EXERCISE REQUIREMENTS:
Exclude the pictures and reproduce exactly the lines that run from the one holding "Any third-party or" to the end of the entries below.

RECORDS TO PROCESS:
┌────────

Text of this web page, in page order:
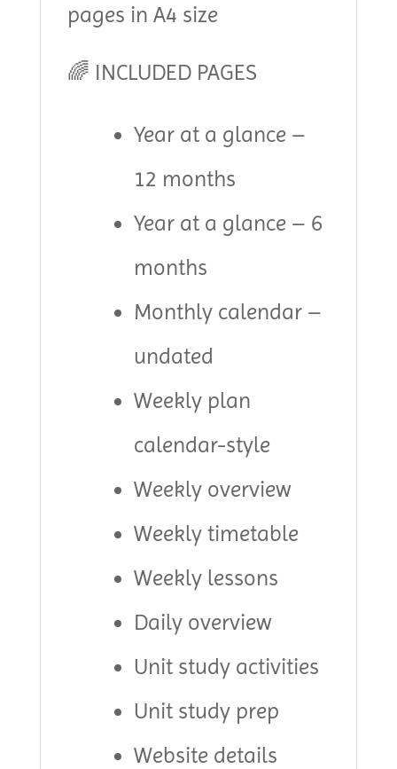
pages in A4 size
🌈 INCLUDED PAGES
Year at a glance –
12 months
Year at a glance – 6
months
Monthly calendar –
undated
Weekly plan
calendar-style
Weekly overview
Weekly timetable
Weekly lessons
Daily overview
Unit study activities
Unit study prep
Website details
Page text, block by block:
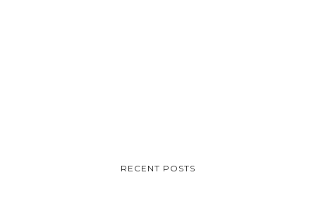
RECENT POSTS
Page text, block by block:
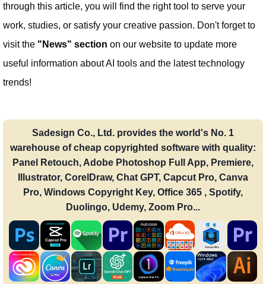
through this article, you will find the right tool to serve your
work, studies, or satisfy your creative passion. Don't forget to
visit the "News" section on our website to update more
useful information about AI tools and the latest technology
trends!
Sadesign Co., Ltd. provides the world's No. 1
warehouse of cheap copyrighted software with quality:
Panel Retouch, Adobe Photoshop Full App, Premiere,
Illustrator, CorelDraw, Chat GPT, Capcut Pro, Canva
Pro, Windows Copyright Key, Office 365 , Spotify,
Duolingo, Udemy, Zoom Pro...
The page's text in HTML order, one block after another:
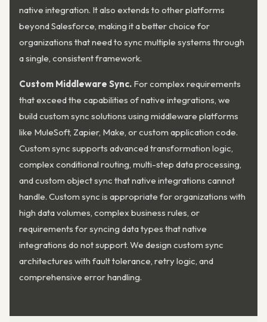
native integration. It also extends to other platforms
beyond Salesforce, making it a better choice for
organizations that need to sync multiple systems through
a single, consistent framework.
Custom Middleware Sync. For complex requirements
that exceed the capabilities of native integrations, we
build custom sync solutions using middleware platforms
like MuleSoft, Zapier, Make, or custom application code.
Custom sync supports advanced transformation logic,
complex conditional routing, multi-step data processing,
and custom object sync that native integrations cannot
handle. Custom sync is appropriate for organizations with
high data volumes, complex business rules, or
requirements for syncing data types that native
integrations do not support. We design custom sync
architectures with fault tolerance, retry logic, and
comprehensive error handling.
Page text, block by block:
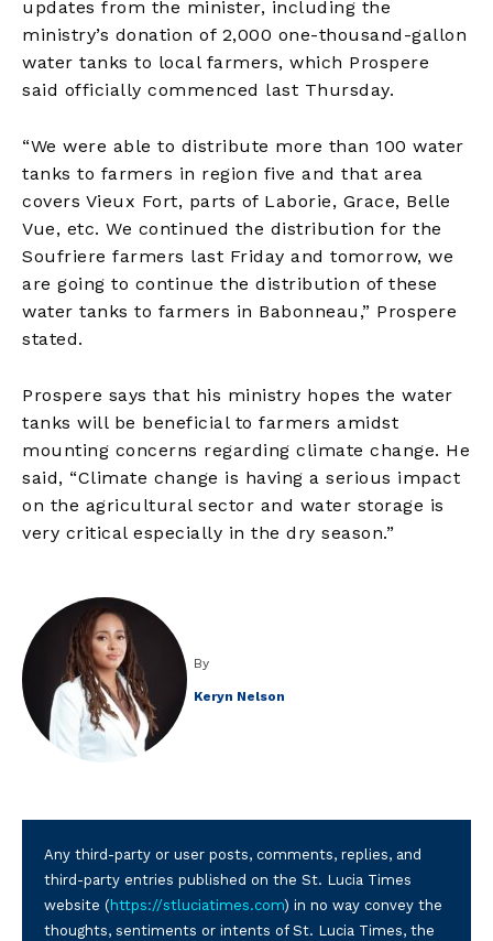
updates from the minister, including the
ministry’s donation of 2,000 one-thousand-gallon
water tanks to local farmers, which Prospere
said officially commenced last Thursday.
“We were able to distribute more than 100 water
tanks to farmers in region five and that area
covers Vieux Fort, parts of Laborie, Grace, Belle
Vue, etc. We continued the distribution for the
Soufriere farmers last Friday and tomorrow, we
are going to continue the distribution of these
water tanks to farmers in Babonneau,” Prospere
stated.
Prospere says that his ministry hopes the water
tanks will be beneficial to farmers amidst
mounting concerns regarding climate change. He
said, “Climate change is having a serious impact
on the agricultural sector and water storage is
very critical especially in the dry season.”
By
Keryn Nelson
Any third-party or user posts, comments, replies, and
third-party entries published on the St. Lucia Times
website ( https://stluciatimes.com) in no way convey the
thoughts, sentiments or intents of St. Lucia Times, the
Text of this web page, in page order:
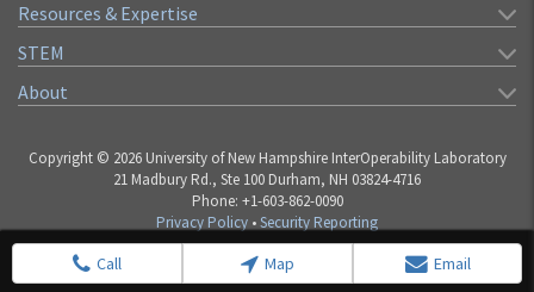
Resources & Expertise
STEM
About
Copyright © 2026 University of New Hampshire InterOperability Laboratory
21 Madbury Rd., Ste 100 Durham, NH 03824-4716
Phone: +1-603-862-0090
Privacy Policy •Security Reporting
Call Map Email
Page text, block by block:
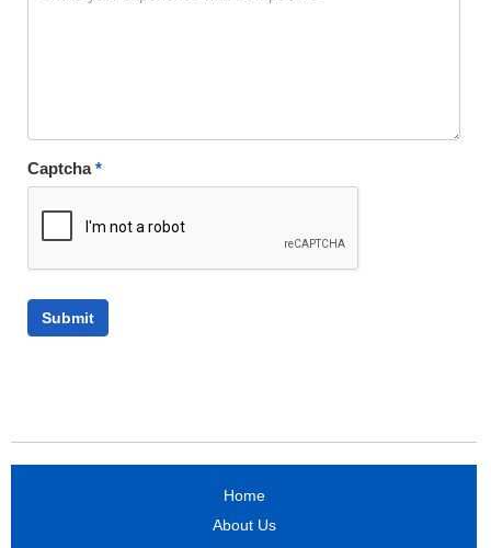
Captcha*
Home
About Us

└────────

EXERCISE RESULT:
Any third-party or user posts, comments, replies, and
third-party entries published on the St. Lucia Times
website ( https://stluciatimes.com) in no way convey the
thoughts, sentiments or intents of St. Lucia Times, the
Text of this web page, in page order:
Resources & Expertise
STEM
About
Copyright © 2026 University of New Hampshire InterOperability Laboratory
21 Madbury Rd., Ste 100 Durham, NH 03824-4716
Phone: +1-603-862-0090
Privacy Policy •Security Reporting
Call Map Email
Page text, block by block:
Captcha*
Home
About Us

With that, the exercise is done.